1985年8月12日 午後6時56分。 乗員・乗客524名を乗せた日本航空123便・ボーイング747ジャンボジェットが、群馬県多野郡上野村・高天原山(御巣鷹山)に墜落。 単独の航空機墜落事故としては史上最悪、520名もの犠牲者を出しました。
あの日あの時、私は自宅で夕食を摂りながらTVを見ていました。
午後7時半過ぎに突然テロップで流された〝東京発大阪行きの日航ジャンボ機の機影がレーダーから消滅〟というニュース速報を見て、「これはエラいことになった」 と背筋が寒くなったことを覚えています。
翌朝から全局で報道された事故現場からの中継を食入るように見続けた私は、奇跡的に生存者として発見された川上慶子さんの自衛隊ヘリによる救出劇を、今でも鮮明に記憶しています。
当時発売されていた写真週刊誌は現場の 「無修正写真」 を掲載し、事故の凄惨さを伝えました。 その後も山崎豊子氏の 『沈まぬ太陽』 や、横山秀夫氏の 『クライマーズ・ハイ』 などの小説や映画・ドラマ等の題材として取り上げられ、今もってその衝撃を忘れることはできません。

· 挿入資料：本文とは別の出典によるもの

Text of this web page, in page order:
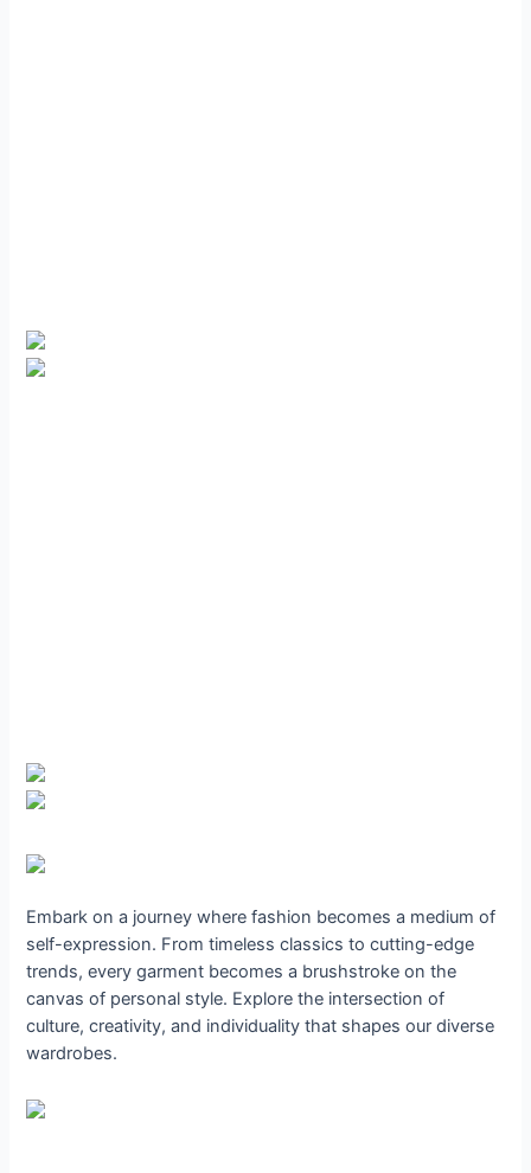
Embark on a journey where fashion becomes a medium of
self-expression. From timeless classics to cutting-edge
trends, every garment becomes a brushstroke on the
canvas of personal style. Explore the intersection of
culture, creativity, and individuality that shapes our diverse
wardrobes.

またこの事故では、歌手・坂本九さんや阪神タイガース球団社長、ハウス食品工業社長が命を落とし、反対に明石家さんまさんが搭乗キャンセルで命拾いするなど、〝人間の運命〟というものを考えさせられました。
<「FOCUS」最終号に掲載された現場写真>
圧力隔壁の金属疲労による破断により尾翼に異常な圧力がかかり破損、油圧システムが故障し操縦不能に陥ったことが墜落の原因とされましたが、未だにいくつかの疑問・矛盾点が指摘されてはいます。
しかし、私がこの事故に関して近年最も印象的だったのは、数年前に公開されたボイス・レコーダーの音声。
操縦不能に陥ってから墜落に至るまでの32分16秒にわたり、コクピット内の機長らクルーが必死に機体をコントロールしようとする緊迫したやり取りは、聞くたびに私の心を強く揺さぶるのです。
「気合を入れろ!」 「頑張れ~!」 「パワー!パワー!」・・・・
途中 「これはダメかもわからんね」 と呟きながらも、最期までクルーを叱咤激励し、乗客を救おうと奮闘する高濱機長の声。
事故当初は操縦ミスが事故原因のひとつとされたため、乗務員やその遺族に批判的だった乗客の遺族がこの音声を聞き、多くの方が非難したことに対する謝罪や感謝の言葉を綴った手紙を乗務員遺族に送った・・・という話を聞き、少なからず救われた気持ちになったものです。
そして数日前、今まで固く口を閉ざしていた遺族の方々が近年この事故について語るようになった・・・というニュースを目にしました。
その理由は、「この事故を知らない若者が増えてきたから」 だというのです。
私にとっては忘れられない大事故ですが、あれから四半世紀も経過しているわけですから、20歳前後の若者が知らないのは当たり前かもしれませんネ。
その番組では、日航の客室乗務員として勤務する (事故の起きた年に生まれた) 25歳の女性が、研修の一環として羽田にある 『日本航空安全啓発センター』 に展示されている残骸を見学し、御巣鷹山の現場に足を運ぶ様子を放送していました。
この事故で9歳の息子を亡くした母親の詩集を読んで涙する彼女・・・日航に勤務する社員の皆さんには、この教訓を是非生かして欲しいと願うばかりです。
そして私を含め事故を知る方々にも、この悲劇を風化させず後世に語り継いでいく義務があると思うのです。
その想いを込めて、ダッチロールを繰り返す機内で絶望的な死の淵に立たされている最中に記された、愛するご家族に宛てた一通の遺書をご紹介します。
これは、大阪商船三井船舶・神戸支店長であった河口博次さん (当時52才) の背広ポケットから発見されたもの。
マリコ
津慶
知代子
どうか仲良く がんばって
ママをたすけて下さい
パパは本当に残念だ
きっと助かるまい
原因は分らない
今五分たった
もう飛行機には乗りたくない
どうか神様 たすけて下さい
きのうみんなと 食事をしたのは
最后とは
何か機内で 爆発したような形で
煙が出て 降下しだした
どこえどうなるのか
津慶しっかりた(の)んだぞ
ママ こんな事になるとは残念だ
さようなら
子供達の事をよろしくたのむ
今六時半だ
飛行機は まわりながら
急速に降下中だ
本当に今迄は 幸せな人生だった
と感謝している
今、河口さんと同じ年齢になった私がもし同様の立場に置かれたとしたら・・・ダッチロールを繰り返す機内でこれだけの文章を書けるのか? と問われれば全くその自信はありませんし、絶望の淵で遺書をしたためた河口さんの心情を慮る時、私は涙を禁じ得ません。
自分が今、こうやって生きていられること・・・いや、生かされていることを心から感謝しなければ。
あらためて、520人に上る犠牲者のご冥福を心よりお祈り申し上げます。